(Items listed in a dataset)
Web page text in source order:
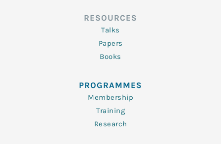
RESOURCES
Talks
Papers
Books
PROGRAMMES
Membership
Training
Research
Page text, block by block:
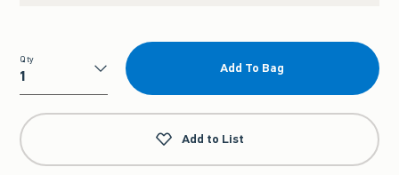
Qty
Qty
Add To Bag
Add to List
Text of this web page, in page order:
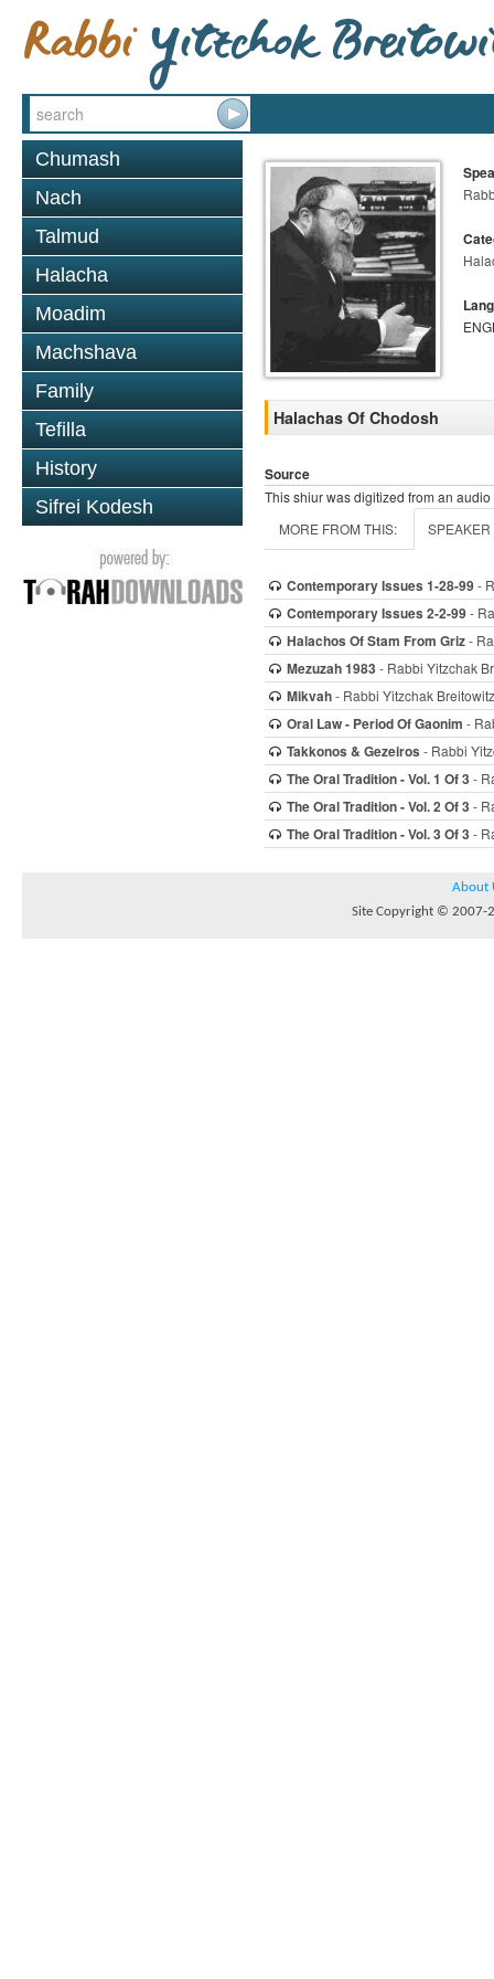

__WHAT TO DO__. Each record needs to be reproduced exactly, and no image should be carried over.

__ANSWER FOR THIS EXERCISE__.
Web page text in source order:
RESOURCES
Talks
Papers
Books
PROGRAMMES
Membership
Training
Research
Page text, block by block:
Qty
Qty
Add To Bag
Add to List
Text of this web page, in page order:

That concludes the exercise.